Re: automatic substitution??

So will arkitect pass the filter too?

(apparently)


----------



## FM William Burns (Feb 8, 2010)

Re: automatic substitution??

Funny....I guess us graduates from Hooked on Phonics don't have problems with this


----------



## Gene Boecker (Feb 8, 2010)

Re: automatic substitution??



			
				FM William Burns said:
			
		

> Funny....I guess us graduates from Hooked on Phonics don't have problems with this


I always wondered why "phonics" wasn't spelled _fonetiklee _. . . .   :?


----------



## FM William Burns (Feb 8, 2010)

Re: automatic substitution??

Glad your feeling better


----------



## Fitzgerald (Feb 27, 2010)

Re: automatic substitution??

yeah that would be a great ideal.


----------



## Builder Bob (Mar 1, 2010)

Re: automatic substitution??

I guess with my typos, I am fairly safe? eh? :lol:


----------



## Paul Sweet (Mar 1, 2010)

Re: automatic substitution??

Pencils are so 20th century!  It should be "man with mouse who draw" (or "man or woman with mouse who draw" if you want to be politically correct).  I suppose in few more years it will be "man with mouse who create BIM model"

BTW, should a contractor be called "man with nail gun who build"?


----------



## brudgers (Mar 1, 2010)

Re: automatic substitution??

plumber "man with a sawsall who installs pipe"


----------



## FM William Burns (Mar 1, 2010)

Re: automatic substitution??

.......... and cuts 6" hole for 1.5" pipe


----------



## pyrguy (Mar 2, 2010)

Re: automatic substitution??

Sawsall??????

They use chainsaws in Georgia.


----------



## Tom_Fallon (Mar 11, 2010)

Re: automatic substitution??

Is there anyway this can be fixed?  I don't mean to be stuffy, but it would be nice to remain professional in my  posts and also make sure they make sense when giving advice...


----------



## jar546 (Mar 12, 2010)

Re: automatic substitution??

In appreciation for your past and future posts which greatly contribute to this forum, I have removed the censoring of the word architect.


----------



## JBI (Mar 12, 2010)

Re: automatic substitution??

Awwww, I was just going to suggest Code Official be changed to Man with book who says NO!  :lol:  :lol:


----------



## brudgers (Mar 12, 2010)

Re: automatic substitution??



			
				John Drobysh said:
			
		

> Awwww, I was just going to suggest Code Official be changed to Man with book who says NO!  :lol:  :lol:


Not "Chuck Norris?"


----------



## High Desert (Mar 12, 2010)

Re: automatic substitution??

I vote for Chuck Norris.
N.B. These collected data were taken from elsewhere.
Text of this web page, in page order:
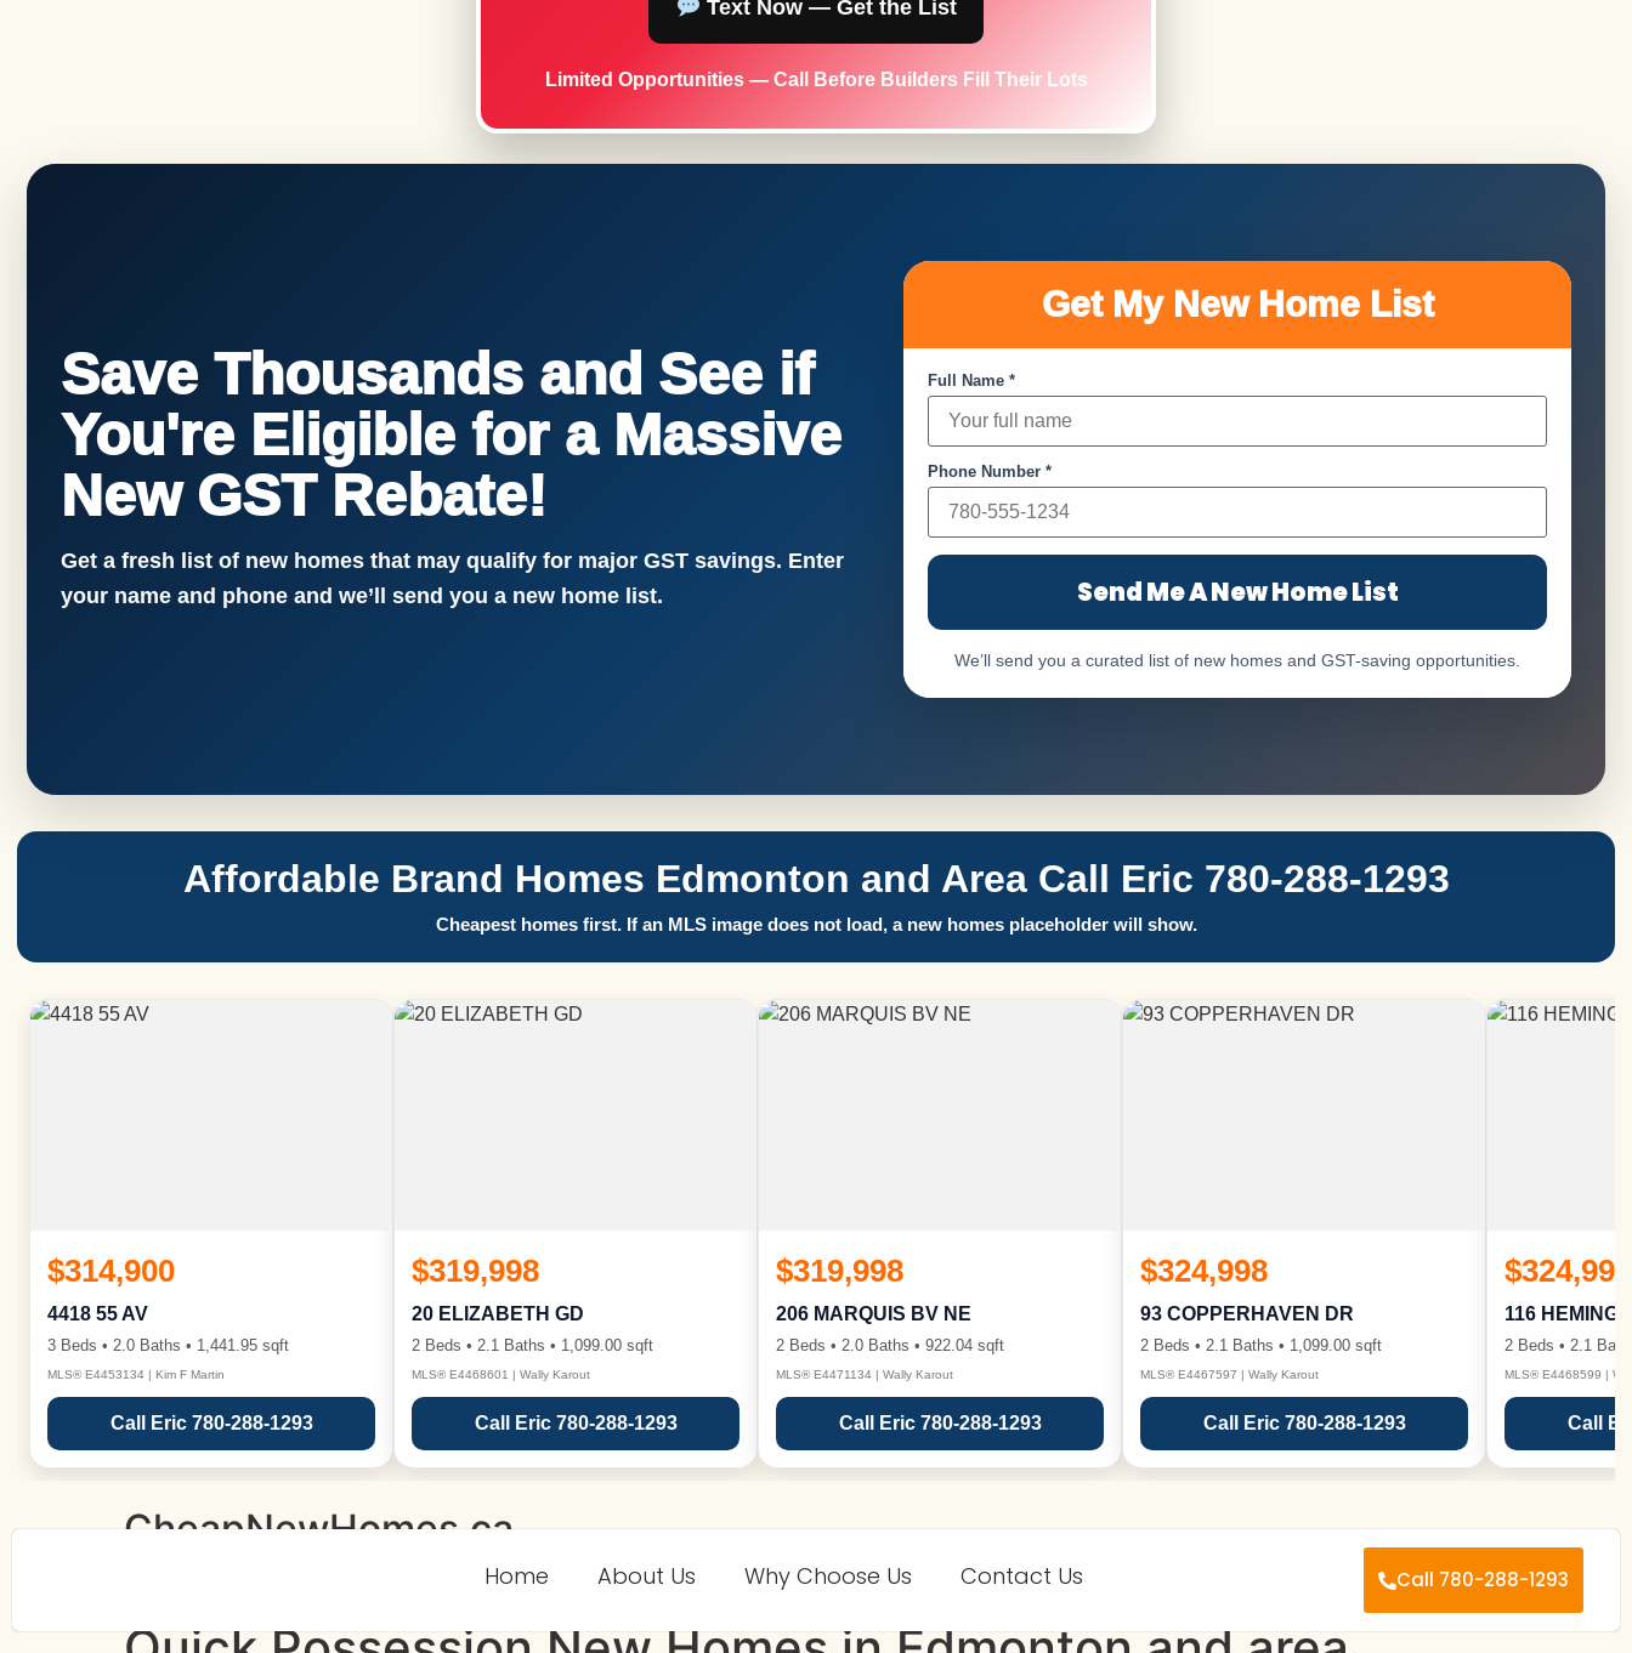
Text Now — Get the List
Limited Opportunities — Call Before Builders Fill Their Lots
Save Thousands and See if
You're Eligible for a Massive
New GST Rebate!
Get a fresh list of new homes that may qualify for major GST savings. Enter
your name and phone and we’ll send you a new home list.
Get My New Home List
Full Name *
Phone Number *
Send Me A New Home List
We’ll send you a curated list of new homes and GST-saving opportunities.
Affordable Brand Homes Edmonton and Area Call Eric 780-288-1293
Cheapest homes first. If an MLS image does not load, a new homes placeholder will show.
$314,900
4418 55 AV
3 Beds • 2.0 Baths • 1,441.95 sqft
MLS® E4453134 | Kim F Martin
Call Eric 780-288-1293
$319,998
20 ELIZABETH GD
2 Beds • 2.1 Baths • 1,099.00 sqft
MLS® E4468601 | Wally Karout
Call Eric 780-288-1293
$319,998
206 MARQUIS BV NE
2 Beds • 2.0 Baths • 922.04 sqft
MLS® E4471134 | Wally Karout
Call Eric 780-288-1293
$324,998
93 COPPERHAVEN DR
2 Beds • 2.1 Baths • 1,099.00 sqft
MLS® E4467597 | Wally Karout
Call Eric 780-288-1293
$324,998
116
2 Beds • 2.1
MLS® E4468599 |
Call
Home About Us Why Choose Us Contact Us Call 780-288-1293
CheapNewHomes.ca
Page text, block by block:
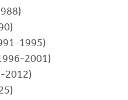
1995)
2001)
2012)
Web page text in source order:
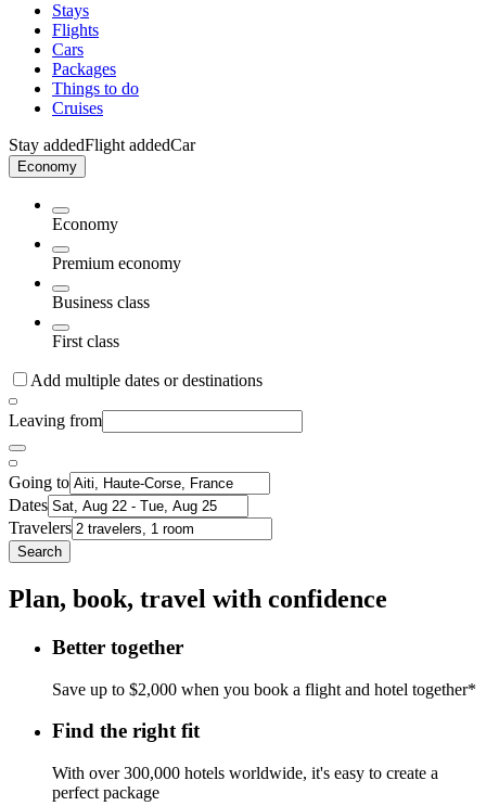
Stays
Flights
Cars
Packages
Things to do
Cruises
Stay addedFlight addedCar
Economy
Economy
Premium economy
Business class
First class
Add multiple dates or destinations
Leaving from
Going to
Dates
Travelers
Search
Plan, book, travel with confidence
Better together
Save up to $2,000 when you book a flight and hotel together*
Find the right fit
With over 300,000 hotels worldwide, it's easy to create a
perfect package
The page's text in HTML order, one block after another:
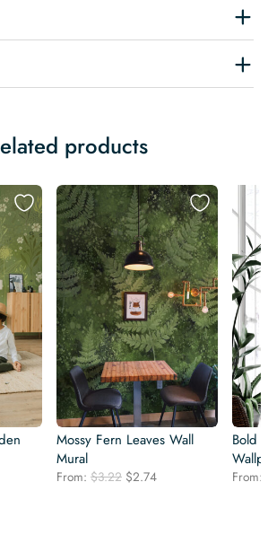
products
Mossy Fern Leaves Wall
Mural
From: $3.22 Original
$2.74Current
Bold
From:
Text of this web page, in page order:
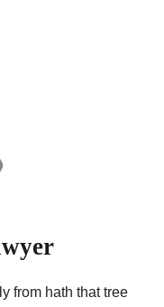
from hath that tree
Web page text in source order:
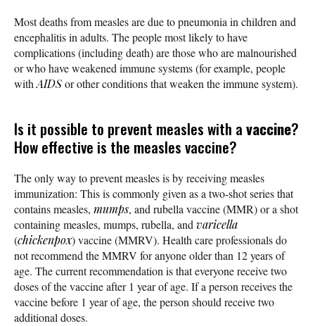
Most deaths from measles are due to pneumonia in children and
encephalitis in adults. The people most likely to have
complications (including death) are those who are malnourished
or who have weakened immune systems (for example, people
with AIDSor other conditions that weaken the immune system).
Is it possible to prevent measles with avaccine?
How effective is the measles vaccine?
The only way to prevent measles is by receiving measles
immunization: This is commonly given as a two-shot series that
contains measles, mumps, and rubella vaccine (MMR) or a shot
containing measles, mumps, rubella, and varicella
(chickenpox) vaccine (MMRV). Health care professionals do
not recommend the MMRV for anyone older than 12 years of
age. The current recommendation is that everyone receive two
doses of the vaccine after 1 year of age. If a person receives the
vaccine before 1 year of age, the person should receive two
additional doses.
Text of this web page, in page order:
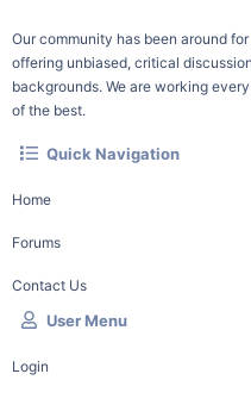
Our community has been around
offering unbiased, critical
backgrounds. We are working
of the best.
Quick Navigation
Home
Forums
Contact Us
User Menu
Login
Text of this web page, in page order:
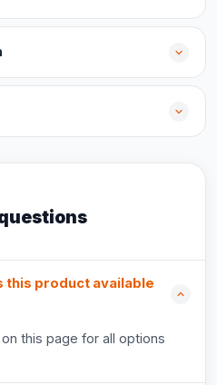
this product available
this page for all options
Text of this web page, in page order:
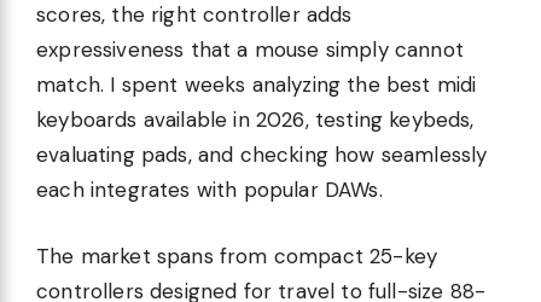
scores, the right controller adds
expressiveness that a mouse simply cannot
match. I spent weeks analyzing the best midi
keyboards available in 2026, testing keybeds,
evaluating pads, and checking how seamlessly
each integrates with popular DAWs.
The market spans from compact 25-key
controllers designed for travel to full-size 88-
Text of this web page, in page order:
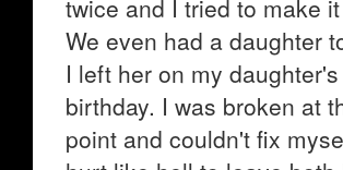
twice and I tried to make
We even had a daughter
I left her on my
birthday. I was broken at
point and couldn't fix
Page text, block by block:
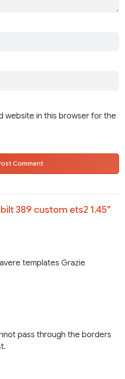
website in this browser for the
Comment
389 custom ets2 1.45”
templates Grazie
pass through the borders
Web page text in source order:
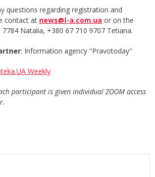
questions regarding registration and
contact at news@l-a.com.ua or on the
Natalia, +380 67 710 9707 Tetiana.
: Information agency "Pravotoday"
Weekly
participant is given individual ZOOM access
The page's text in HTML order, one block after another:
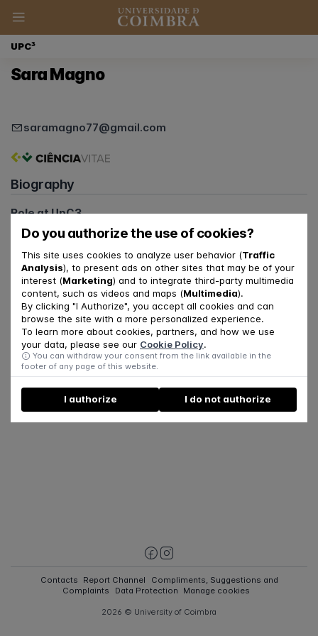
Do you authorize the use of cookies?
This site uses cookies to analyze user behavior (Traffic
Analysis), to present ads on other sites that may be of your
interest (Marketing) and to integrate third-party multimedia
content, such as videos and maps (Multimedia).
By clicking "I Authorize", you accept all cookies and can
browse the site with a more personalized experience.
To learn more about cookies, partners, and how we use
your data, please see our Cookie Policy.
You can withdraw your consent from the link available in the
footer of any page of this website.
I authorize I do not authorize
UPC³
Sara Magno
saramagno77@gmail.com
Biography
Role at UpC3
Junior Clinical Psychologist
Member of the Communications Team
Member of the Patient Reception Team
Relationship with FPCE-UC and CINEICC
PhD Student
2026 © University of Coimbra
Contacts Report Channel
Compliments, Suggestions and
Complaints
Data Protection Manage cookies
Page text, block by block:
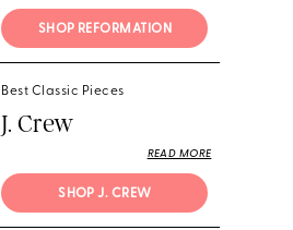
SHOP REFORMATION
Best Classic Pieces
J. Crew
READ MORE
SHOP J. CREW
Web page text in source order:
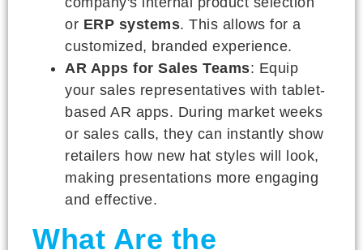
or ERP systems. This allows for a
customized, branded experience.
AR Apps for Sales Teams: Equip
your sales representatives with tablet-
based AR apps. During market weeks
or sales calls, they can instantly show
retailers how new hat styles will look,
making presentations more engaging
and effective.
What Are the
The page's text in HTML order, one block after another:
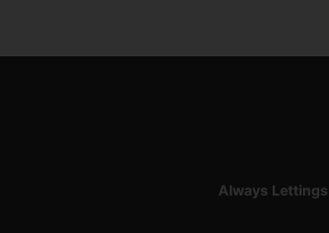
Always Lettings
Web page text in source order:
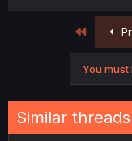
First
You
Similar threads
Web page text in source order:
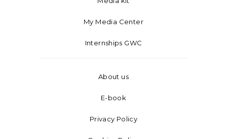
My Media Center
Internships GWC
About us
E-book
Privacy Policy
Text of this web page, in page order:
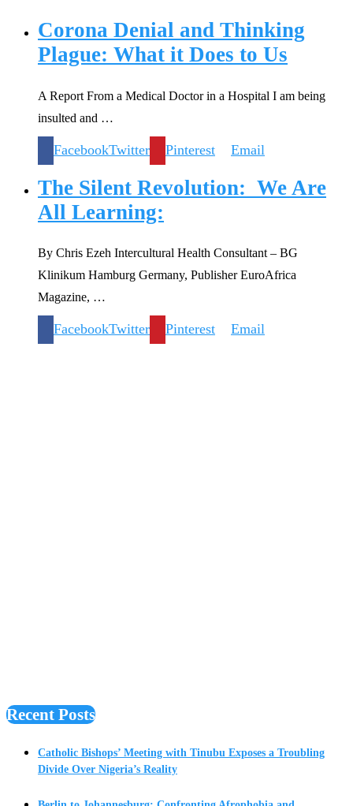
Corona Denial and Thinking
Plague: What it Does to Us
A Report From a Medical Doctor in a Hospital I am being
insulted and …
FacebookTwitter Pinterest Email
The Silent Revolution: We Are
All Learning:
By Chris Ezeh Intercultural Health Consultant – BG
Klinikum Hamburg Germany, Publisher EuroAfrica
Magazine, …
FacebookTwitter Pinterest Email
Recent Posts
Catholic Bishops’ Meeting with Tinubu Exposes a Troubling
Divide Over Nigeria’s Reality
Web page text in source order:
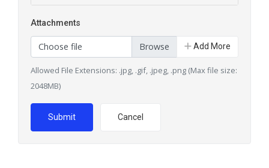
Attachments
Choose file Add More
Allowed File Extensions: .jpg, .gif, .jpeg, .png (Max file size:
2048MB)
Submit Cancel
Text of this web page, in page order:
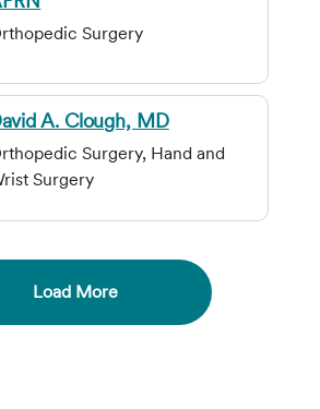
Surgery
A. Clough, MD
Surgery, Hand and
Surgery
Load More
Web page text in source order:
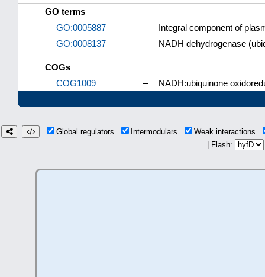
GO terms
GO:0005887
–
Integral component of
GO:0008137
– NADH dehydrogenase
COGs
COG1009
– NADH:ubiquinone
Global regulators Intermodulars
Weak interactions
| Flash:
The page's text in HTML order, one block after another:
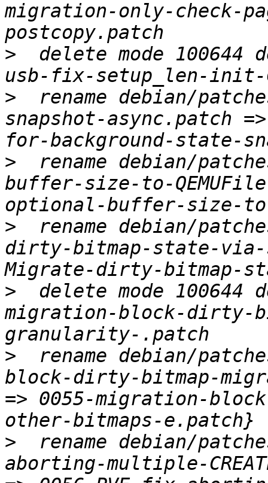
migration-only-check-
>
delete mode 100644
>
rename debian/
snapshot-async.patch
>
rename debian/
buffer-size-to-
>
rename debian/
dirty-bitmap-state-via-
>
delete mode 100644
migration-block-dirty-
>
rename debian/
block-dirty-bitmap-
=> 0055-migration-
>
rename debian/
aborting-multiple-
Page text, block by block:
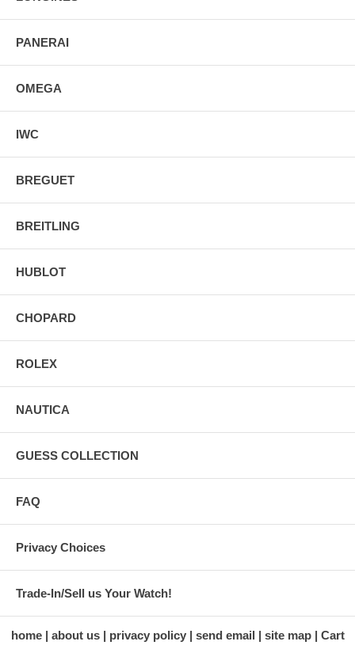
PANERAI
OMEGA
IWC
BREGUET
BREITLING
HUBLOT
CHOPARD
ROLEX
NAUTICA
GUESS COLLECTION
FAQ
Privacy Choices
Trade-In/Sell us Your Watch!
home about us privacy policy send email site map Cart

Did you know he counted to infinity..........three times!


----------



## texasbo (Mar 12, 2010)

Re: automatic substitution??



			
				jar546 said:
			
		

> In appreciation for your past and future posts which greatly contribute to this forum...


Absolutely hilarious. You mean all 5 of them, one of which was deleted, and one asking you to change your website?

What's even funnier, is everyone is actually writing "man with pencil..." now anyway, so it's just like it was before...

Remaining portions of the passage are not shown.